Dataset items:
☆ ☆ ☆ ☆

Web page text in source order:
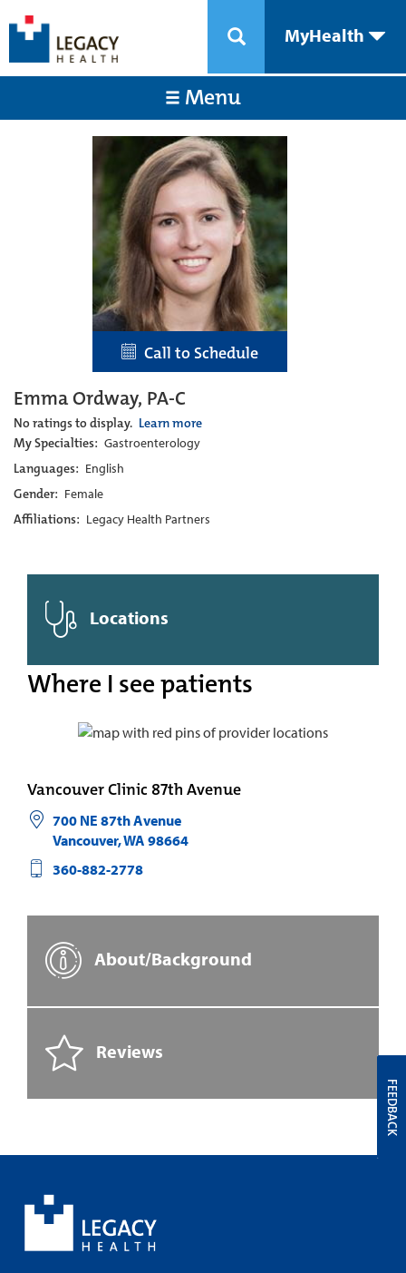
MyHealth
Menu
Call to Schedule
Emma Ordway, PA-C
No ratings to display. Learn more
My Specialties: Gastroenterology
Languages: English
Gender: Female
Affiliations: Legacy Health Partners
Locations
Where I see patients
Vancouver Clinic 87th Avenue
700 NE 87th Avenue
Vancouver,WA 98664
360-882-2778
About/Background
Reviews
FEEDBACK

☆ ☆ ☆ ☆

*THE PROBLEM:* Write out exactly the lines from the one containing "Call to Schedule" through the end of the data, both included. Add nothing else.

*REPLY:*
Call to Schedule
Emma Ordway, PA-C
No ratings to display. Learn more
My Specialties: Gastroenterology
Languages: English
Gender: Female
Affiliations: Legacy Health Partners
Locations
Where I see patients
Vancouver Clinic 87th Avenue
700 NE 87th Avenue
Vancouver,WA 98664
360-882-2778
About/Background
Reviews
FEEDBACK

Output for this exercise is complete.